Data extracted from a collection
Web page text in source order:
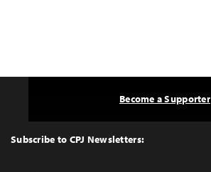
Top
Subscribe to CPJ Newsletters:
Become a Supporter
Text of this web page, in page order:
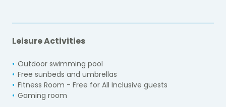
Leisure Activities
Outdoor swimming pool
Free sunbeds and umbrellas
Fitness Room - Free for All Inclusive guests
Gaming room
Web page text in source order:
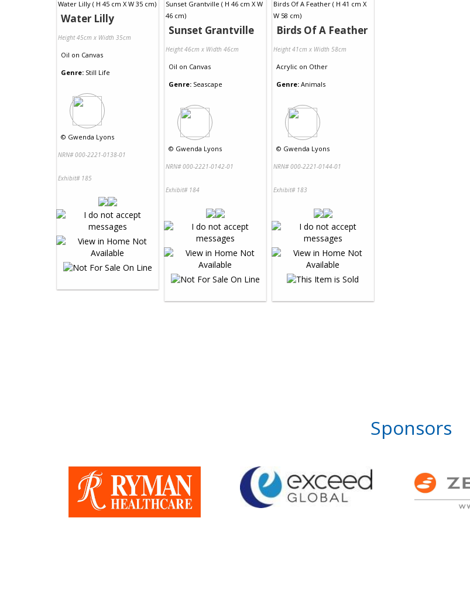
Water Lilly
Height 45cm x Width 35cm
Oil on Canvas
Genre: Still Life
© Gwenda Lyons
NRN# 000-2221-0138-01
Exhibit# 185
Sunset Grantville
Height 46cm x Width 46cm
Oil on Canvas
Genre: Seascape
© Gwenda Lyons
NRN# 000-2221-0142-01
Exhibit# 184
Birds Of A Feather
Height 41cm x Width 58cm
Acrylic on Other
Genre: Animals
© Gwenda Lyons
NRN# 000-2221-0144-01
Exhibit# 183
Sponsors
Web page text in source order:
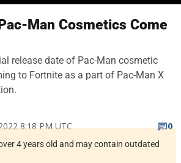
Man Cosmetics Come
release date of Pac-Man cosmetic
to Fortnite as a part of Pac-Man X
8:18 PM UTC
0
4 years old and may contain outdated
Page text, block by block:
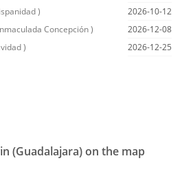
)
2026-10-12
Concepción )
2026-12-08
) 2026-12-25
(Guadalajara) on the map
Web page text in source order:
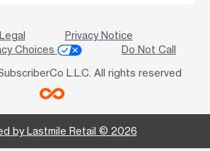
Legal
Privacy Notice
Choices
Do Not Call
L.L.C. All rights reserved
by Lastmile Retail © 2026
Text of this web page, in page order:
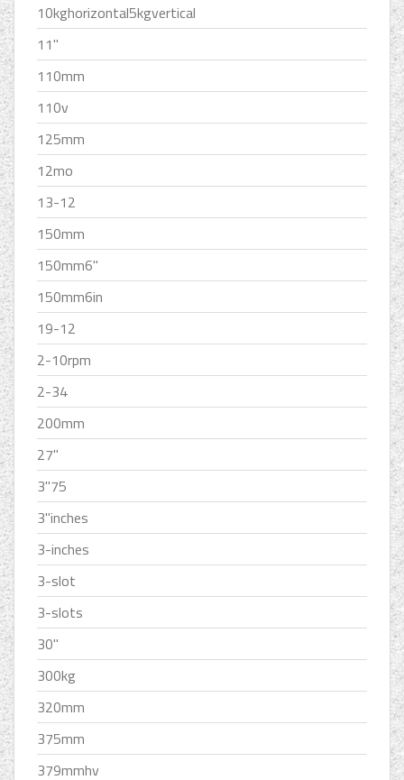
10kghorizontal5kgvertical
11''
110mm
110v
125mm
12mo
13-12
150mm
150mm6''
150mm6in
19-12
2-10rpm
2-34
200mm
27''
3''75
3''inches
3-inches
3-slot
3-slots
30''
300kg
320mm
375mm
379mmhv
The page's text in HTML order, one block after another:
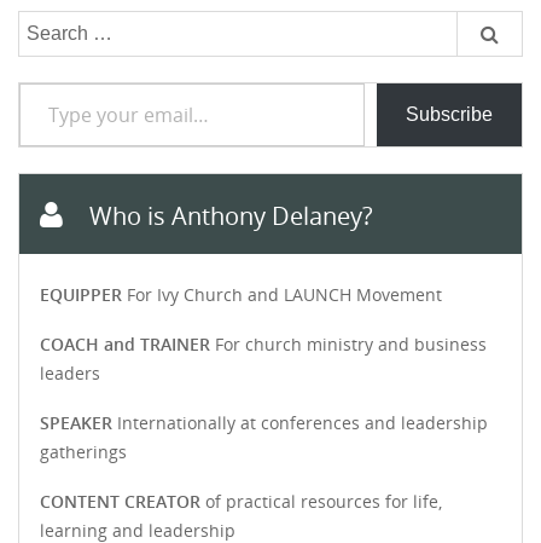
Search
Type your email…
Subscribe
Who is Anthony Delaney?
EQUIPPER For Ivy Church and LAUNCH Movement
COACH and TRAINER For church ministry and business
leaders
SPEAKER Internationally at conferences and leadership
gatherings
CONTENT CREATOR of practical resources for life,
learning and leadership
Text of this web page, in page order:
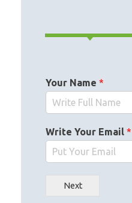
Your Name *
Write Your Email *
Next
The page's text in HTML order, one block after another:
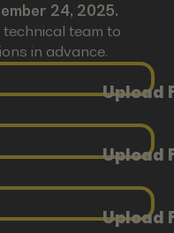
24, 2025.
team to
in advance.
Upload
Upload
Upload
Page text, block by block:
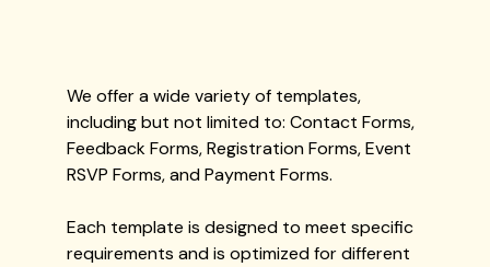
We offer a wide variety of templates,
including but not limited to: Contact Forms,
Feedback Forms, Registration Forms, Event
RSVP Forms, and Payment Forms.
Each template is designed to meet specific
requirements and is optimized for different
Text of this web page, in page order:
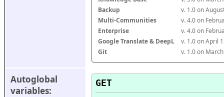
Backup
v. 1.0 on
Multi-Communities
v. 4.0 on
Enterprise
v. 4.0 on
Google Translate & DeepL
v. 1.0 on April
Git
v. 1.0 on
Autoglobal
variables:
GET
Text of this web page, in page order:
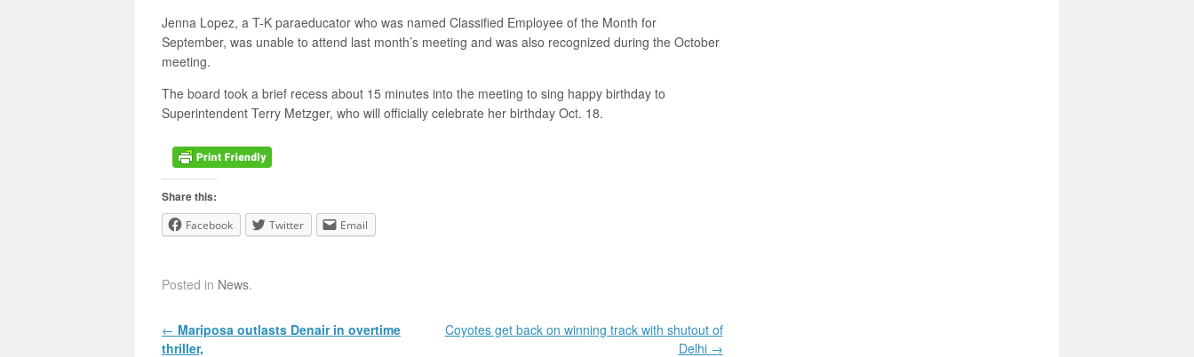
Jenna Lopez, a T-K paraeducator who was named Classified Employee of the Month for
September, was unable to attend last month’s meeting and was also recognized during the October
meeting.
The board took a brief recess about 15 minutes into the meeting to sing happy birthday to
Superintendent Terry Metzger, who will officially celebrate her birthday Oct. 18.
Share this:
Facebook Twitter Email
Posted in News.
Post navigation
← Mariposa outlasts Denair in overtime
thriller,
Coyotes get back on winning track with shutout of
Delhi →
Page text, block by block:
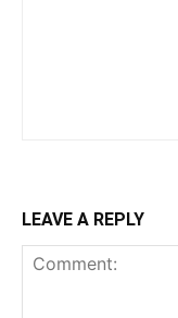
LEAVE A REPLY
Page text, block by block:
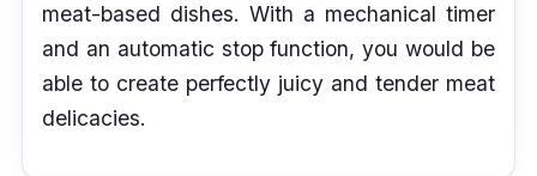
meat-based dishes. With a mechanical timer
and an automatic stop function, you would be
able to create perfectly juicy and tender meat
delicacies.
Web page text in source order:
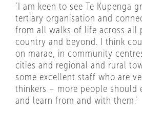
‘I am keen to see Te Kupenga
tertiary organisation and
from all walks of life across all
country and beyond. I think
on marae, in community
cities and regional and rural
some excellent staff who are
thinkers – more people should
and learn from and with them.’
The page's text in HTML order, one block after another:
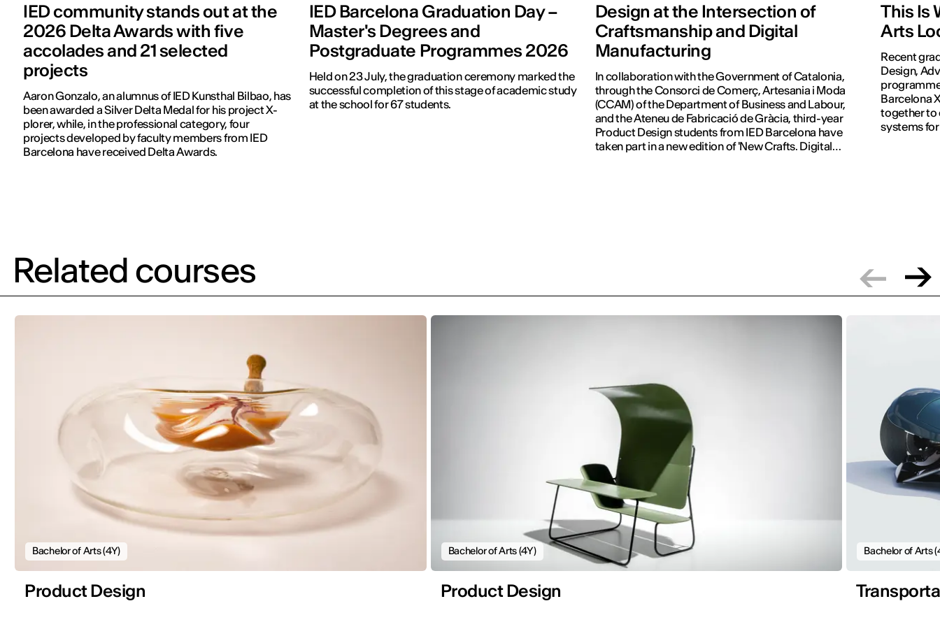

• **REQUIREMENT**:
Each line above is to be repeated exactly as written; no picture is carried over.

• **WRITTEN ANSWER**:
Web page text in source order:
Top
Subscribe to CPJ Newsletters:
Become a Supporter
Text of this web page, in page order:
Leisure Activities
Outdoor swimming pool
Free sunbeds and umbrellas
Fitness Room - Free for All Inclusive guests
Gaming room
Web page text in source order:
Water Lilly
Height 45cm x Width 35cm
Oil on Canvas
Genre: Still Life
© Gwenda Lyons
NRN# 000-2221-0138-01
Exhibit# 185
Sunset Grantville
Height 46cm x Width 46cm
Oil on Canvas
Genre: Seascape
© Gwenda Lyons
NRN# 000-2221-0142-01
Exhibit# 184
Birds Of A Feather
Height 41cm x Width 58cm
Acrylic on Other
Genre: Animals
© Gwenda Lyons
NRN# 000-2221-0144-01
Exhibit# 183
Sponsors
Web page text in source order:
Man Cosmetics Come
release date of Pac-Man cosmetic
to Fortnite as a part of Pac-Man X
8:18 PM UTC
0
4 years old and may contain outdated
Page text, block by block:
)
2026-10-12
Concepción )
2026-12-08
) 2026-12-25
(Guadalajara) on the map
Web page text in source order:
Legal
Privacy Notice
Choices
Do Not Call
L.L.C. All rights reserved
by Lastmile Retail © 2026
Text of this web page, in page order:
10kghorizontal5kgvertical
11''
110mm
110v
125mm
12mo
13-12
150mm
150mm6''
150mm6in
19-12
2-10rpm
2-34
200mm
27''
3''75
3''inches
3-inches
3-slot
3-slots
30''
300kg
320mm
375mm
379mmhv
The page's text in HTML order, one block after another:
Search
Type your email…
Subscribe
Who is Anthony Delaney?
EQUIPPER For Ivy Church and LAUNCH Movement
COACH and TRAINER For church ministry and business
leaders
SPEAKER Internationally at conferences and leadership
gatherings
CONTENT CREATOR of practical resources for life,
learning and leadership
Text of this web page, in page order:
Your Name *
Write Your Email *
Next
The page's text in HTML order, one block after another:
24, 2025.
team to
in advance.
Upload
Upload
Upload
Page text, block by block:
We offer a wide variety of templates,
including but not limited to: Contact Forms,
Feedback Forms, Registration Forms, Event
RSVP Forms, and Payment Forms.
Each template is designed to meet specific
requirements and is optimized for different
Text of this web page, in page order:
Backup
v. 1.0 on
Multi-Communities
v. 4.0 on
Enterprise
v. 4.0 on
Google Translate & DeepL
v. 1.0 on April
Git
v. 1.0 on
Autoglobal
variables:
GET
Text of this web page, in page order:
Jenna Lopez, a T-K paraeducator who was named Classified Employee of the Month for
September, was unable to attend last month’s meeting and was also recognized during the October
meeting.
The board took a brief recess about 15 minutes into the meeting to sing happy birthday to
Superintendent Terry Metzger, who will officially celebrate her birthday Oct. 18.
Share this:
Facebook Twitter Email
Posted in News.
Post navigation
← Mariposa outlasts Denair in overtime
thriller,
Coyotes get back on winning track with shutout of
Delhi →
Page text, block by block:
LEAVE A REPLY
Page text, block by block:
meat-based dishes. With a mechanical timer
and an automatic stop function, you would be
able to create perfectly juicy and tender meat
delicacies.
Web page text in source order:
‘I am keen to see Te Kupenga
tertiary organisation and
from all walks of life across all
country and beyond. I think
on marae, in community
cities and regional and rural
some excellent staff who are
thinkers – more people should
and learn from and with them.’
The page's text in HTML order, one block after another:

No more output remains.